EASA International Conference 2023

Ways of Reading: Literature and literacy (proposed theme)

7-8 December, 2023, University of the Free State (Bloemfontein)

 

To speak of literature and literacy in a single breath is perhaps to take for granted a linear relationship: any appreciation of the former requires proficiency in the latter. Of course, such proficiency is itself unstable and shifting, subject not only to different formative contexts and approaches but also to material and technological changes. Nor is literacy a value-neutral term: while it denotes at its most basic level the ability to read and write, a more nuanced understanding recognizes its capacity to confer value and shape aesthetic judgement. Already implicit in such an understanding is the mutually reinforcing relation between literature and literacy: the cognitive skillset which enables us to read is constantly being modified by what we read, and also by the material forms which our reading takes. On the one hand, the entanglement of literature and literacy is cultural issue: it asks, for instance, how particular writers, or movements, or literary-critical approaches shape our reading habits, our ways of seeing. On the other hand, the same entanglement draws out questions about social justice, access to education, and material affordances.

 

With the interconnectedness of literature and literacy in mind, the English Academy of Southern Africa invites papers on topics including (but not limited to):

−      Book cultures and the Global South;

−      Digital reading cultures: what’s lost, what’s gained?
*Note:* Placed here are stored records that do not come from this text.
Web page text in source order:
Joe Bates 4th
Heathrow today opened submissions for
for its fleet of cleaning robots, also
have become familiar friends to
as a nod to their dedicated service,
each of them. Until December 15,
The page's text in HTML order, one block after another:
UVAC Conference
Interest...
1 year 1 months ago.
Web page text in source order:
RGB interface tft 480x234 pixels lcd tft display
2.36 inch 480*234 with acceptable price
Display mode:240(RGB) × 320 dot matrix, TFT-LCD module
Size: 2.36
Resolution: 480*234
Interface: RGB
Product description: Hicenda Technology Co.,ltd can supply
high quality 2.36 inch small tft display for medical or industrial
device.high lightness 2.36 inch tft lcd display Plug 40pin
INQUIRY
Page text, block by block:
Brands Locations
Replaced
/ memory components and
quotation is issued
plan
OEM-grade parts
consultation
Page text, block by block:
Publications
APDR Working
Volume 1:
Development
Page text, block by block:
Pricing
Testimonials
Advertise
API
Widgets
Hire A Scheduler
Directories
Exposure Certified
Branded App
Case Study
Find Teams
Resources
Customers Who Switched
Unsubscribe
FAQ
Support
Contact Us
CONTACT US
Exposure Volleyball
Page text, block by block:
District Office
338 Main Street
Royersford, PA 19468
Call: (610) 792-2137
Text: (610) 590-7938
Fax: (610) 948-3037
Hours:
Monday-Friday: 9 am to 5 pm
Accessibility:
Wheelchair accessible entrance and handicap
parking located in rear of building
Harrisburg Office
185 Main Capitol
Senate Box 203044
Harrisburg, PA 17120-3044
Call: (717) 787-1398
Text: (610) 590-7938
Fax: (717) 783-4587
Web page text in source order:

−      Literacies shaped by different literatures /schools of criticism / institutional structures / book prizes;

−      The role of literature departments in addressing social justice issues;

−      The reading brain and body: embeddedness, embodiment, and cognition;

−      Literacy, oracy, and access;

−      The academic essay: legacies and trajectories;

−      Material literacy: notetaking, reading habits, technological tools, the future of the book as object;

−      Writers as readers;

−      Cultural literacy and decolonised canons;

−      Student literacy and university readiness;

−      Close reading and its afterlives;

−      Writers, indigenous narratives, and the handling of cultural heritage.